• What you have to do
Every entry is to be restated exactly; pictures are not part of the copy.

════════════════════

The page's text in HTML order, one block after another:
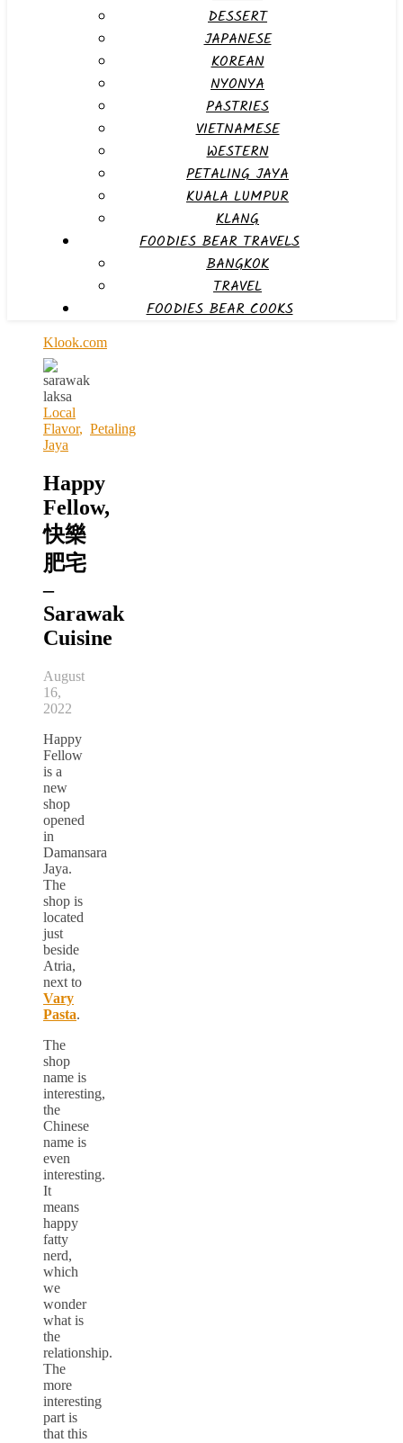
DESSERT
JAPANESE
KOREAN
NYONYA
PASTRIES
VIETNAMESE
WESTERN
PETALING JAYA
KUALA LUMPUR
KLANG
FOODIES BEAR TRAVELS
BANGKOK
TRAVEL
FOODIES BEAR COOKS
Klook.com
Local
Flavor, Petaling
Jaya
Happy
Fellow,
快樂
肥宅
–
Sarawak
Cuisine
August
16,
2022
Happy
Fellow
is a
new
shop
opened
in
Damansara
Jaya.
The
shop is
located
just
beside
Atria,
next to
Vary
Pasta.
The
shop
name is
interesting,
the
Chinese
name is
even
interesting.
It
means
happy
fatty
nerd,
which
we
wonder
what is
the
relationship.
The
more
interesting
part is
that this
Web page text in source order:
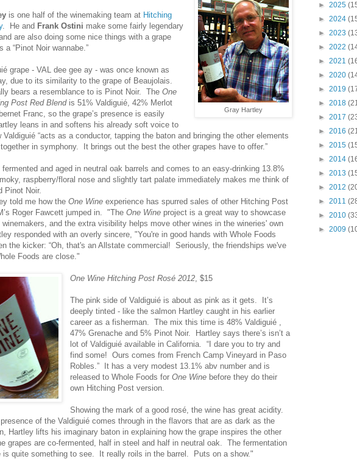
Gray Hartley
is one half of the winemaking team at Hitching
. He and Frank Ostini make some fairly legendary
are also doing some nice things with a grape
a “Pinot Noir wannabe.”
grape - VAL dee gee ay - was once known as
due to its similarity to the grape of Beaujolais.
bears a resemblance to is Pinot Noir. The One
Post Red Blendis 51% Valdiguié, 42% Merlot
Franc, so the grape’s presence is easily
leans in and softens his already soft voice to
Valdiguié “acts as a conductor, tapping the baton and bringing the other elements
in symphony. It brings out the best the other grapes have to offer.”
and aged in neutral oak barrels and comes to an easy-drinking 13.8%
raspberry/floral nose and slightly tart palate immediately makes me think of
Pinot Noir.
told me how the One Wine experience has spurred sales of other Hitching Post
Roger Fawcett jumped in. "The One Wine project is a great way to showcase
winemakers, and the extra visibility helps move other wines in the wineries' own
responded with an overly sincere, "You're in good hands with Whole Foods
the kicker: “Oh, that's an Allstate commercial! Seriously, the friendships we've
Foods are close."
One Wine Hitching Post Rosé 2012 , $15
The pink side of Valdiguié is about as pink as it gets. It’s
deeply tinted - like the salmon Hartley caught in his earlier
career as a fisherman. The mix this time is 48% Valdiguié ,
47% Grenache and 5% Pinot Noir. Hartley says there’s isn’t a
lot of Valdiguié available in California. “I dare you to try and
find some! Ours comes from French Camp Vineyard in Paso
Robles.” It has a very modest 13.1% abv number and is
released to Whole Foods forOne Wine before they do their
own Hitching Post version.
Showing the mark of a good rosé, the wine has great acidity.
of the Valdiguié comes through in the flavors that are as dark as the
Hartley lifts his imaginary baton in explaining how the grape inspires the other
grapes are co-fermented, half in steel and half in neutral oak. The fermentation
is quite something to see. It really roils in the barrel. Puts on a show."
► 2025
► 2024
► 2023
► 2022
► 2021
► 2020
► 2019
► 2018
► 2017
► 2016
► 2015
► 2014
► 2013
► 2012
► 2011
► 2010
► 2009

════════════════════

• Output of the task
The page's text in HTML order, one block after another:
DESSERT
JAPANESE
KOREAN
NYONYA
PASTRIES
VIETNAMESE
WESTERN
PETALING JAYA
KUALA LUMPUR
KLANG
FOODIES BEAR TRAVELS
BANGKOK
TRAVEL
FOODIES BEAR COOKS
Klook.com
Local
Flavor, Petaling
Jaya
Happy
Fellow,
快樂
肥宅
–
Sarawak
Cuisine
August
16,
2022
Happy
Fellow
is a
new
shop
opened
in
Damansara
Jaya.
The
shop is
located
just
beside
Atria,
next to
Vary
Pasta.
The
shop
name is
interesting,
the
Chinese
name is
even
interesting.
It
means
happy
fatty
nerd,
which
we
wonder
what is
the
relationship.
The
more
interesting
part is
that this
Web page text in source order:
Gray Hartley
is one half of the winemaking team at Hitching
. He and Frank Ostini make some fairly legendary
are also doing some nice things with a grape
a “Pinot Noir wannabe.”
grape - VAL dee gee ay - was once known as
due to its similarity to the grape of Beaujolais.
bears a resemblance to is Pinot Noir. The One
Post Red Blendis 51% Valdiguié, 42% Merlot
Franc, so the grape’s presence is easily
leans in and softens his already soft voice to
Valdiguié “acts as a conductor, tapping the baton and bringing the other elements
in symphony. It brings out the best the other grapes have to offer.”
and aged in neutral oak barrels and comes to an easy-drinking 13.8%
raspberry/floral nose and slightly tart palate immediately makes me think of
Pinot Noir.
told me how the One Wine experience has spurred sales of other Hitching Post
Roger Fawcett jumped in. "The One Wine project is a great way to showcase
winemakers, and the extra visibility helps move other wines in the wineries' own
responded with an overly sincere, "You're in good hands with Whole Foods
the kicker: “Oh, that's an Allstate commercial! Seriously, the friendships we've
Foods are close."
One Wine Hitching Post Rosé 2012 , $15
The pink side of Valdiguié is about as pink as it gets. It’s
deeply tinted - like the salmon Hartley caught in his earlier
career as a fisherman. The mix this time is 48% Valdiguié ,
47% Grenache and 5% Pinot Noir. Hartley says there’s isn’t a
lot of Valdiguié available in California. “I dare you to try and
find some! Ours comes from French Camp Vineyard in Paso
Robles.” It has a very modest 13.1% abv number and is
released to Whole Foods forOne Wine before they do their
own Hitching Post version.
Showing the mark of a good rosé, the wine has great acidity.
of the Valdiguié comes through in the flavors that are as dark as the
Hartley lifts his imaginary baton in explaining how the grape inspires the other
grapes are co-fermented, half in steel and half in neutral oak. The fermentation
is quite something to see. It really roils in the barrel. Puts on a show."
► 2025
► 2024
► 2023
► 2022
► 2021
► 2020
► 2019
► 2018
► 2017
► 2016
► 2015
► 2014
► 2013
► 2012
► 2011
► 2010
► 2009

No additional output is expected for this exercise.